• _RECORDS SUPPLIED_
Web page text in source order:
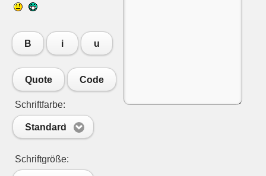
B i u
Quote Code
Schriftfarbe:
Standard
Schriftgröße:
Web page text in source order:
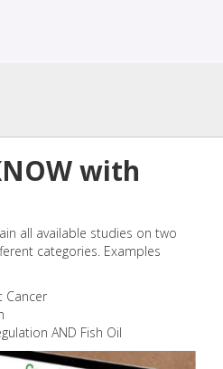
with
all available studies on two
categories. Examples
Cancer
AND Fish Oil
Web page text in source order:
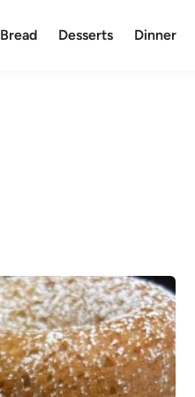
Bread Desserts Dinner
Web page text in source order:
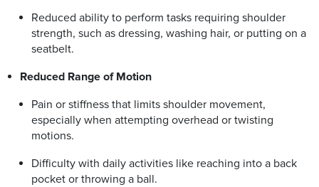
Reduced ability to perform tasks requiring shoulder
strength, such as dressing, washing hair, or putting on a
seatbelt.
Reduced Range of Motion
Pain or stiffness that limits shoulder movement,
especially when attempting overhead or twisting
motions.
Difficulty with daily activities like reaching into a back
pocket or throwing a ball.

• _EXERCISE GOAL_
Please set down the records above verbatim, with each picture left out.

• _ANSWER TO THIS TASK_
Web page text in source order:
B i u
Quote Code
Schriftfarbe:
Standard
Schriftgröße:
Web page text in source order:
with
all available studies on two
categories. Examples
Cancer
AND Fish Oil
Web page text in source order:
Bread Desserts Dinner
Web page text in source order:
Reduced ability to perform tasks requiring shoulder
strength, such as dressing, washing hair, or putting on a
seatbelt.
Reduced Range of Motion
Pain or stiffness that limits shoulder movement,
especially when attempting overhead or twisting
motions.
Difficulty with daily activities like reaching into a back
pocket or throwing a ball.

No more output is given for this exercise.